Since an ADD takes 2 cycles afaik(like SUB), it would take 16 cycles for a 8-bit multiplicand, being zero and 32 cycles for a 16-bit operand. Maybe less using an early-out algorithm? E.g. add a CMP between the bits comparing to 0 for an early-out algorithm?
Edit: Optimize it by shifting left the base and shifting right the multiplicand, adding the pre-shift base to the result if bit 0 of the pre-shift multiplicand is set until the multiplicand is zero(all set bits are processed and shifted out).
Last edited by superfury on 2018-10-04, 08:30. Edited 1 time in total.
Yes, that's essentially the multiplication algorithm as implemented in the 8088/8086 microcode. These chips do not implement the early-out and pre-shift optimisations that you describe.
I have actually now implemented cycle-exact emulation of all the multiplication and division algorithms for the 8088/8086 in my own emulator. The code for this can be found at https://github.com/reenigne/reenigne/blob/mas … ts/gentests.cpp lines 4741-4904. I also gave a talk last month in which I described some of my work in cycle-exact emulation (and, in particular, how hard it was to get the division algorithm right). There is a recording of this talk on YouTube which can be found at https://www.youtube.com/watch?v=BJR3rWZ-FYg . I'm afraid I've been neglecting my retrocomputing hobbies for the past few months but I hope to get back into it soon and finally get my emulator cycle-exact in all circumstances and make it actually usable for running real programs. In the meantime, the code as it is so far is available for use in other emulators.

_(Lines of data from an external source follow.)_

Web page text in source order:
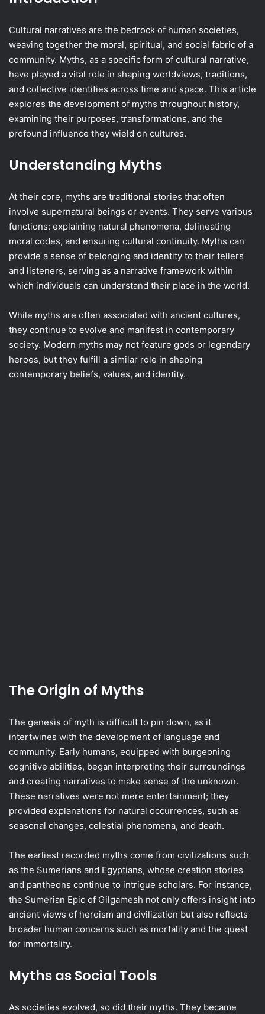
Cultural narratives are the bedrock of human societies,
weaving together the moral, spiritual, and social fabric of a
community. Myths, as a specific form of cultural narrative,
have played a vital role in shaping worldviews, traditions,
and collective identities across time and space. This article
explores the development of myths throughout history,
examining their purposes, transformations, and the
profound influence they wield on cultures.
Understanding Myths
At their core, myths are traditional stories that often
involve supernatural beings or events. They serve various
functions: explaining natural phenomena, delineating
moral codes, and ensuring cultural continuity. Myths can
provide a sense of belonging and identity to their tellers
and listeners, serving as a narrative framework within
which individuals can understand their place in the world.
While myths are often associated with ancient cultures,
they continue to evolve and manifest in contemporary
society. Modern myths may not feature gods or legendary
heroes, but they fulfill a similar role in shaping
contemporary beliefs, values, and identity.
The Origin of Myths
The genesis of myth is difficult to pin down, as it
intertwines with the development of language and
community. Early humans, equipped with burgeoning
cognitive abilities, began interpreting their surroundings
and creating narratives to make sense of the unknown.
These narratives were not mere entertainment; they
provided explanations for natural occurrences, such as
seasonal changes, celestial phenomena, and death.
The earliest recorded myths come from civilizations such
as the Sumerians and Egyptians, whose creation stories
and pantheons continue to intrigue scholars. For instance,
the Sumerian Epic of Gilgamesh not only offers insight into
ancient views of heroism and civilization but also reflects
broader human concerns such as mortality and the quest
for immortality.
Myths as Social Tools
As societies evolved, so did their myths. They became
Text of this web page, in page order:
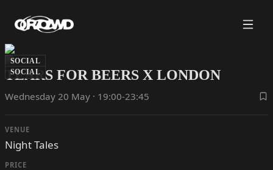
SOCIAL
SOCIAL
TEARS FOR BEERS X LONDON
Wednesday 20 May · 19:00-23:45
VENUE
Night Tales
PRICE
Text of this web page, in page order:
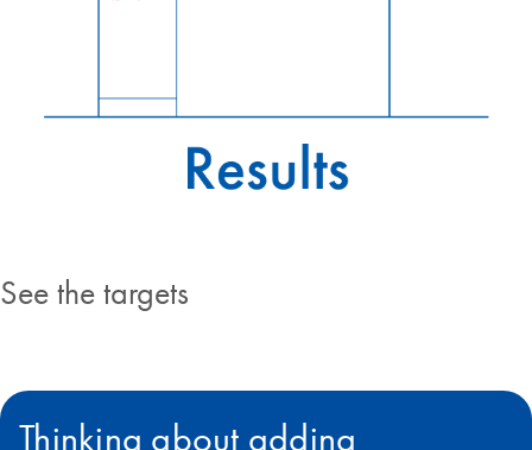
See the targets
Thinking about adding
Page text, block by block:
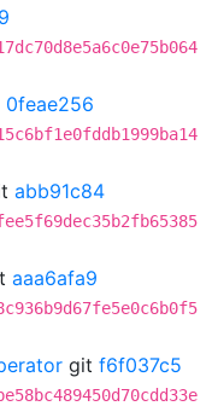
0feae256
abb91c84
aaa6afa9
git f6f037c5
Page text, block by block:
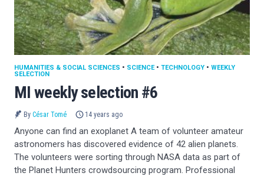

Looking at said code for DIV looks a bit like my implementation of it, although my algorithm uses 32/64-bit variables instead(see unipcemu's cpu/opcodes_8086.c, function CPU8086_internal_DIV). I have a simple wrapper around that one for IDIV(which negates the divisor÷nt, as well as the results in much the same way(using 32-bit integers) as well as some extra post-processing overflow logic(using masks).
The (I)MUL method seem to do the same in your case, I'll do that too(easy to adjust IDIV to IMUL, just adding to write a MUL handler for it). Also, UniPCemu uses simple SUB,ADD,SHL timings instead of your method atm.
IDIV:
- Negating the divident takes 4 cycles(NEG). None yet in UniPCemu.
- Not negating the divisor takes 1 cycle(Not in UniPCemu).
- Nine cycles on top of those with IDIV?
Main operation (I)DIV:
- 3 for non-AAM opcode.
- 8 to mask?
- 1 cycle for non-AAM interrupt(always in UniPCemu)?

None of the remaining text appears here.